Could you get the pressure of your incoming water at a hose bibb?


----------



## gregzoll (Dec 25, 2006)

mj12 said:


> just replace the whole toilet and be done with it.


That is like when someone states they need their oil changed, or spark plugs changed out, to just go buy a brand new car.

The OP just needs to decide what they want to do with that fill valve assembly, and either rebuild or replace with either a Dual flush model, or standard model that looks like the old one.


----------



## paintdrying (Jul 13, 2012)

People beat the heck out of themselves trying to save a dollar. I can only afford to do things once.
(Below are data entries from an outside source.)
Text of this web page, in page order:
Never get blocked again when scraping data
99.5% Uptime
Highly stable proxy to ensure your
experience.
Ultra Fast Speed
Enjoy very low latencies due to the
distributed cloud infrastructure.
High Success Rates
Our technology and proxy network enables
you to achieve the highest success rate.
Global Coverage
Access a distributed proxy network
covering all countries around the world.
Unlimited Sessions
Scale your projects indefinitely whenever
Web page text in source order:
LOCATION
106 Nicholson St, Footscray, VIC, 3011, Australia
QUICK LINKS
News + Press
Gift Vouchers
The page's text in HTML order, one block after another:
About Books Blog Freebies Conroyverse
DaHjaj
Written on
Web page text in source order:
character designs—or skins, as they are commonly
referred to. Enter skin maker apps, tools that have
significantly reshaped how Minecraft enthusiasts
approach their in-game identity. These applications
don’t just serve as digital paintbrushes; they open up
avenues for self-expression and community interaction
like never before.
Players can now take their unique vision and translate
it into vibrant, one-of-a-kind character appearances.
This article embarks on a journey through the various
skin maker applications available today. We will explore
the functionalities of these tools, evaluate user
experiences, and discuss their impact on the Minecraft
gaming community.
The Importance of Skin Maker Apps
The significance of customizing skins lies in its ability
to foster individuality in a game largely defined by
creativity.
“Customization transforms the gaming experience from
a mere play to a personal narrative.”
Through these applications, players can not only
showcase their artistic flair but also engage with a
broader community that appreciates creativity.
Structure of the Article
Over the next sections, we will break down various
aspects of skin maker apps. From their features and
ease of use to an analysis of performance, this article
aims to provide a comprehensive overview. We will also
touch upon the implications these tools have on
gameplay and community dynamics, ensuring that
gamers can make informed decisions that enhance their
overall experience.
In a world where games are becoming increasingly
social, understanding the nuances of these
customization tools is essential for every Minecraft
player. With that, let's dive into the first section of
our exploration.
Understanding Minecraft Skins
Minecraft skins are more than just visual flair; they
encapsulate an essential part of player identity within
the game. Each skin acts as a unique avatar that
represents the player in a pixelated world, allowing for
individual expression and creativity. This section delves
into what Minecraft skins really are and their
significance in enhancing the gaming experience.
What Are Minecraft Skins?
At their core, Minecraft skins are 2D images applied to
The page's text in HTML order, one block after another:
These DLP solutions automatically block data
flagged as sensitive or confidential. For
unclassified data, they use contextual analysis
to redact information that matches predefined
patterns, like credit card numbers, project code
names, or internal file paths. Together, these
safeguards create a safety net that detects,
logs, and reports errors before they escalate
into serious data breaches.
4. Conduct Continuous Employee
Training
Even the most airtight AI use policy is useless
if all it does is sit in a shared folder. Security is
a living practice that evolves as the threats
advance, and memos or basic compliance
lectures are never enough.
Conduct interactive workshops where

I can get a brand new gerber viper toilet for 80 dollars. I am a cheap landlord and I have found it easier to just replace toilets. The op needs a full rebuild, his seals are toast, judging from the pictures


----------



## gregzoll (Dec 25, 2006)

mj12 said:


> People beat the heck out of themselves trying to save a dollar. I can only afford to do things once. I can get a brand new gerber viper toilet for 80 dollars. I am a cheap landlord and I have found it easier to just replace toilets. The op needs a full rebuild, his seals are toast, judging from the pictures


Really. It only costs around $15 for this kit http://www.acehardware.com/product/index.jsp?productId=1275840 Right there, that saves the OP $65 for a crap crapper.


----------